For Saturday, I called a "Board Meeting" in Santa Cruz East Side, with five of my friends. Thinking that this can be fairly "big" and also very crowded, I have taken my 6'6 and also the 9'0 Doyle Foamy. I know a lot of you will probably cringe when I talk about this board, but this is the thing with me. On numerous occasions, I have seen many great surfers surfing with it, especially in Santa Cruz. And on Sunday I switched to 9'0 Takayama DT4 so on this report I am going to write about these two boards that I own.
So on Saturday, the condition was a bit challenging than, say a summer day, but it was just perfect for me because the waves were just strong and big enough and I could really take advantage of the situation with the condition and the board. One of the things that I am really starting to realize is, definitely, the performance of the board. It is really true when someone says that the foamy sucks in terms of the performance. One major drawback of this setup is that everything takes an extra effort outside of paddling. But even paddling isn't all that easy, and in fact my DT4 actually glides much better. The whole point of this is that I am now at the point that I understand better about the performance of something.
So what exactly are wrong with this setup? The first one is the sheer weight of the thing. It is much heavier than any surf boards that I know of at this size and length. While it floats fine, this seems to cause a lot of problem in take offs. The second issue with this is that turning takes a lot more effort. This is good and bad. It is good that the board won't slip away underneath you as easily, and you have to make an extra effort to make the board respond.
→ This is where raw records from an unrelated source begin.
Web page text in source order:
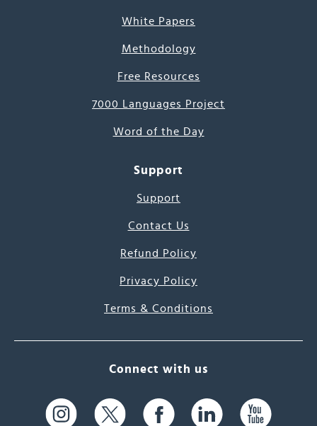
White Papers
Methodology
Free Resources
7000 Languages Project
Word of the Day
Support
Support
Contact Us
Refund Policy
Privacy Policy
Terms & Conditions
Connect with us
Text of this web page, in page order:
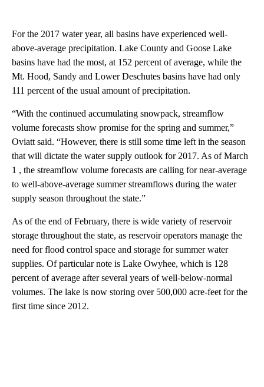
For the 2017 water year, all basins have experienced well-
above-average precipitation. Lake County and Goose Lake
basins have had the most, at 152 percent of average, while the
Mt. Hood, Sandy and Lower Deschutes basins have had only
111 percent of the usual amount of precipitation.
“With the continued accumulating snowpack, streamflow
volume forecasts show promise for the spring and summer,”
Oviatt said. “However, there is still some time left in the season
that will dictate the water supply outlook for 2017. As of March
1 , the streamflow volume forecasts are calling for near-average
to well-above-average summer streamflows during the water
supply season throughout the state.”
As of the end of February, there is wide variety of reservoir
storage throughout the state, as reservoir operators manage the
need for flood control space and storage for summer water
supplies. Of particular note is Lake Owyhee, which is 128
percent of average after several years of well-below-normal
volumes. The lake is now storing over 500,000 acre-feet for the
first time since 2012.

This is also good in a sense that it really teach you what you should really do to the board to make the turn happen. The next day when I got on to the DT4, turning was so crisp, but I would not say it is easy, but definitely a board like DT4 the response and sensitivity to what you do on the board is like a night and a day. The DT4 also gets into the glide significantly better than the foamy board.
Another significant change in these two sessions is that I have not been riding longer boards for a while mainly because I have been just too lazy to load a long board. Two short boards fit between the driver and the passenger seat but when fitting a long board inside, that will take up the whole passenger side.
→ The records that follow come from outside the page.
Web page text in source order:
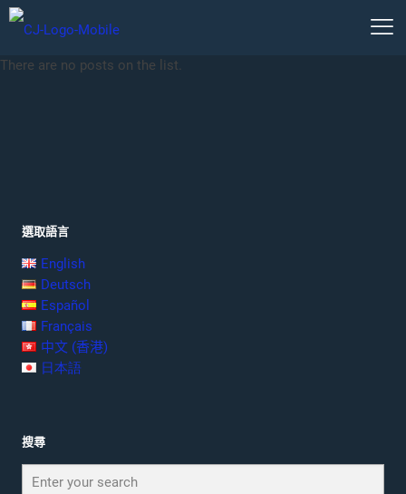
There are no posts on the list.
選取語言
English
Deutsch
Español
Français
中文 (香港)
日本語
搜尋
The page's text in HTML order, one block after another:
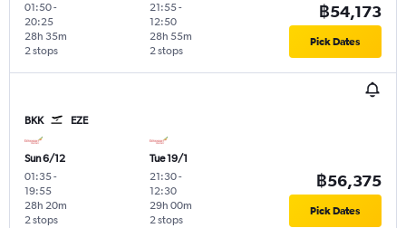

But I have made re-discoveries in long boarding. I can take off on a lot more different kinds of waves with it, than trying to position right with a short board. And when I take off, with the power and the speed, I can ride longer extracting every bit of the power the waves have to offer, and also with an added speed connecting among sections is much more possible.
The take home message from these two days is that I still deserve to learn a lot from both foam and hard boards, and I will continue to be practicing on both and that kind of things are really fun!
Thursday, January 05, 2006
So this is already the 5th and finally I got the first session of 2006. Both Dog Haus and I felt that we got rusty from not surfing. I tried to keep my hips and knees in shape by riding the Indo board during this time, which, by the way, is extremely helpful and I really should use it all the time regardless of I am surfing or not.
Oh, but it was so nice this morning! We had blue skies, and breaks were not much bigger than shoulder, and to top that off, it was glassy and offshore. So it was a nice welcome back introduction. As usual both of us caught a lot of waves. As with me and as usual, I sat inside and waited for either closeout reforms when big sets are passing through and when smaller sets builds up inside, I practiced a lot of ups and downs. My favorite Surftech 6'6 just worked perfectly especially on small but good shaped waves on the inside. Everything from getting out to taking off right into the face worked out nicely and I had some short but sweet drop downs, nice long rides as well as some fun recoveries after the waves closed out on some take offs.
I am looking forward to more fun and improvement in my surfing skills this year!